Moderator: Jonathan Thon





Koji Eto
Koji Eto, MD, PhD is Deputy Director of the Center for iPS Cell Research and Application (CiRA), Kyoto University, Japan and cross-appointed Professor of the Graduate School of Medicine, Chiba University, Japan. His laboratory at CiRA (Kyoto campus) focuses on the generation of platelets and erythrocytes in vitro from human iPS cells toward clinical application. Research includes how epigenetic modifications and the microenvironment regulate the self-renewal of hematopoietic stem cell-derived progenitors including megakaryocyte progenitor cells, and control of intact platelet shedding, from megakaryocytes with the greater aim of efficiently.

He was trained as a physician of cardiovascular medicine in Tokyo and worked at Professor Sanford Shattil at The Scripps Research Institute, La Jolla, California, where he studied integrin signaling in platelets and megakaryocytes from 2000 to 2003. And then he studied human embryonic stem cell or iPS cell-derived in vitro differentiation system as Assistant and Associate Professor at The University Tokyo from 2004 to 2011.

Peter Newman
Peter J. Newman is Vice President for Research at BloodCenter of Wisconsin and Associate Director of its Blood Research Institute. Dr. Newman’s major research accomplishments include elucidation of the molecular basis of the major human platelet alloantigen systems, including the PlA1/PlA2 polymorphism, the discovery of PECAM-1, and numerous contributions to the understanding of the role of activating and inhibitory receptors that control platelet activation. Dr. Newman has published more than 175 original research articles, book chapters and reviews on the subject of platelet and endothelial cell biology, cell adhesion, and signal transduction. Current research activities include the structural biology of PECAM-1, the role of PECAM-1 in endothelial cell junctional integrity, and novel applications of CRISPR/Cas9 gene editing technology to modify platelet- and megakaryocyte-specific alloantigens in induced pluripotent stem (iPS) cells. Dr. Newman has served on the Executive Committee of the Arteriosclerosis, Thrombosis, and Vascular Biology (ATVB) Council of the AHA, chaired its Annual Meeting in 2004 and served on its Council from 2010-2012. He chaired the Hemostasis Gordon Conference in 2008, has been on the editorial board of Blood, and currently serves the AHA as an Associate Editor of the journal ATVB. He received an Investigator Recognition Medal from the International Society of Thrombosis (ISTH) in 1997, a Special Recognition Award from the ATVB Council of the AHA in 2001, the Emil von Behring Award from the German Society for Transfusion Medicine in 2007, and a Distinguished Career Award from the ISTH in 2013.

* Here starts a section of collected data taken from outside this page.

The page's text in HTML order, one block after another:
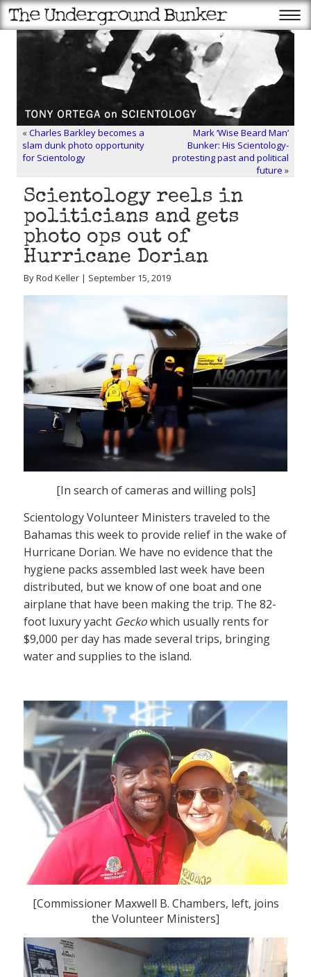
«Charles Barkley becomes a
slam dunk photo opportunity
for Scientology
Mark ‘Wise Beard Man’
Bunker: His Scientology-
protesting past and political
future »
Scientology reels in
politicians and gets
photo ops out of
Hurricane Dorian
By Rod Keller | September 15, 2019
[In search of cameras and willing pols]
Scientology Volunteer Ministers traveled to the
Bahamas this week to provide relief in the wake of
Hurricane Dorian. We have no evidence that the
hygiene packs assembled last week have been
distributed, but we know of one boat and one
airplane that have been making the trip. The 82-
foot luxury yacht Geckowhich usually rents for
$9,000 per day has made several trips, bringing
water and supplies to the island.
[Commissioner Maxwell B. Chambers, left, joins
the Volunteer Ministers]
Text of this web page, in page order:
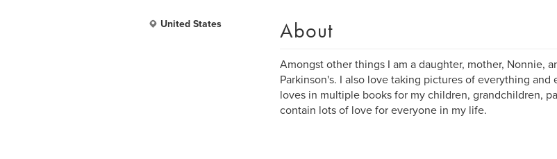
United States About
Amongst other things I am a daughter, mother, Nonnie,
Parkinson's. I also love taking pictures of everything
loves in multiple books for my children, grandchildren,
contain lots of love for everyone in my life.

Jonathan Thon, PhD, CEO, Chief Scientific Officer, Co-Founder 
Dr. Thon is an Assistant Professor at Brigham and Women’s Hospital and Harvard Medical School where his research is focused on developing bio-mimetic microfluidic platforms to generate functional platelets and new targeted therapies for thrombocytopenia. By combining novel concepts in bone marrow physiology with cutting-edge technical advances in tissue engineering Dr. Thon’s lab is developing safer and scalable alternatives to donor-dependent human platelet transfusions for hematological diseases and trauma. Dr. Thon began this research as a Ph.D. candidate in the lab of Dr. Dana Devine at the University of British Columbia, Canada, where he worked closely with Canadian Blood Services for the improvement of the processing and storage of blood platelets and the identification of mechanisms regulating their storage-related deterioration. Dr. Thon’s postdoctoral research was continued in Dr. Joseph Italiano’s lab at Brigham and Women’s Hospital and Harvard Medical School in Boston, where he studied the cytoskeletal mechanics and signaling pathways regulating platelet formation, leading to the identification of intermediate stages and triggers of platelet production. This work led to the development of a biomimetic human platelet bioreactor and surrounding intellectual property, with which he founded Platelet BioGenesis Inc.